Kaeya bajó de inmediato a la sala al oír como la mujer comenzaba, según Diluc, a torturarlo. Se oyó como bajaba las escaleras con definida calma, un rasgo común en su personalidad; de los dos niños, el de la heterocromía era el más racional y atento. Un chico dócil cuyas escasas sonrisas siempre lograban generar dulces suspiros entre las señoras del hogar, quienes al igual que su madre, pensaban que aquel comportamiento no era usual en un niño de su edad. Más de una vez a Kaeya le fue dicho que su silueta recordaba a la de un búho: paciente y observador, con un parche tapando su ojo, dando a relucir su personaje desde un ángulo aún más místico de lo que ya era.

—Entiendo, déjame ya. Adelinda, por favor, puedo yo solo —las quejas provenientes de un Diluc que intentaba liberarse de los cuidados de quien se podría decir era su segunda madre, con notable constancia se le presentaban graciosas a Kaeya, no obstante, el niño nunca dejaba ver su entretenimiento bajó el tono de solidaridad que mantenía con el Rangvindr menor. La pobre Adelinda, sin haber conseguido su cometido, no tuvo más remedio que soltar al chico, viendo como éste se volvía a desordenar la coleta sin un atisbo de vergüenza en sus actos.

—Kaeya, cuidame a este animal. ¿Vale, cielo? —como de costumbre Adelinda no volvió a insistir en retenerlos, siguiendo su habitual filosofía de que los chicos se educaban mejor cuando se les daba permiso de aprender por sí mismos, todo eso con sus habituales exclusiones.

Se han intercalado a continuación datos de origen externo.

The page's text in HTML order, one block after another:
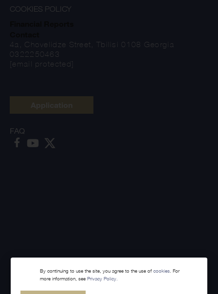
Made with
COOKIES POLICY
4a, Chovelidze Street, Tbilisi 0108 Georgia
0322250463
[email protected]
FAQ
By continuing to use the site, you agree to the use ofcookies. For
more information, seePrivacy Policy.
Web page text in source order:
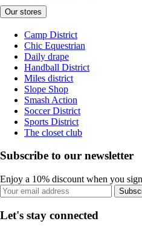
Our stores
Camp District
Chic Equestrian
Daily drape
Handball District
Miles district
Slope Shop
Smash Action
Soccer District
Sports District
The closet club
Subscribe to our newsletter
Enjoy a 10% discount when you
Let's stay connected
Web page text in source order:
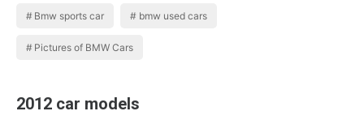
Bmw sports car bmw used cars
Pictures of BMW Cars
2012 car models
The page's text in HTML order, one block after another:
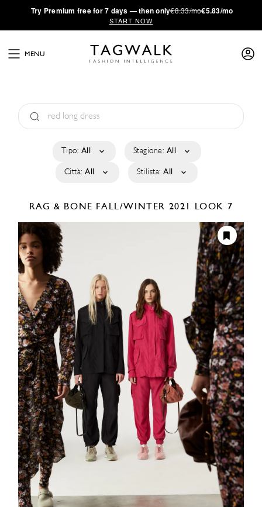
·Try Premium free for 7 days — then only€8.33/mo€5.83/mo
START NOW
MENU
Tipo: All Stagione: All
Città: All Stilista: All
RAG & BONE FALL/WINTER 2021 LOOK 7

Kaeya asintió con un leve movimiento y esperó a que Diluc le dijera que ya podían volver a salir; el pelirrojo chico era feliz siendo el líder de su pareja y, por parte de Kaeya, nunca hubo oposición alguna hacia esa costumbre que se había generado involuntariamente entre ellos.

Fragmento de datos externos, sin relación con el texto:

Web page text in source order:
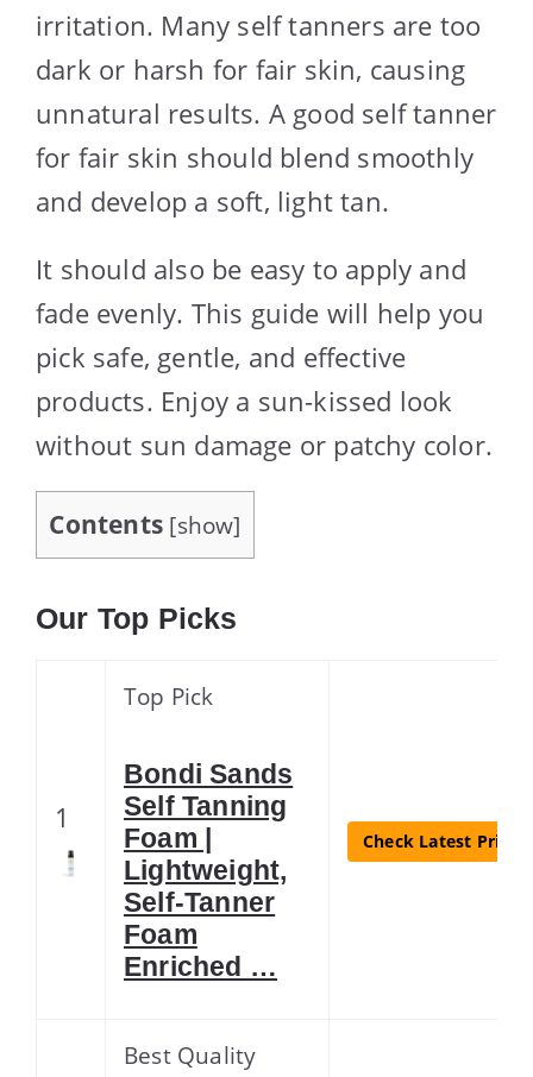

Los leves conflictos de la adolescencia temprana no tuvieron mucho impacto en los dos jóvenes; se tenían el uno al otro para respaldar cualquiera de sus problemas, ayudarse en la escuela y sobrepasar todos los cambios que a uno le presenta esa etapa de constante cambio. El comienzo de los verdaderos problemas se desencadenó cuando, Kaeya, cumplió los catorce años, a pesar de eso, en su interior el joven Alberich sabía que el principio de todo lo que pasó tuvo inicio en el momento en que él fue dado a la luz, dos años antes de la muerte de su padre biológico. En su memoria siguen apareciendo con total precisión las imágenes, las palabras y acciones de aquel día: un miércoles por la mañana cuando el sol parecía haber sido extinguido bajo el manto de las grises nubes, los pájaros se encontraban en un mortal silencio y el viento que se colaba por la ventana helaba hasta erizar la piel. La tibia lluvia que había dado su inicio cerca del mediodía había obligado a los dos amigos a quedarse en casa aquella semana de vacaciones, un descanso merecido y esperado por los dos.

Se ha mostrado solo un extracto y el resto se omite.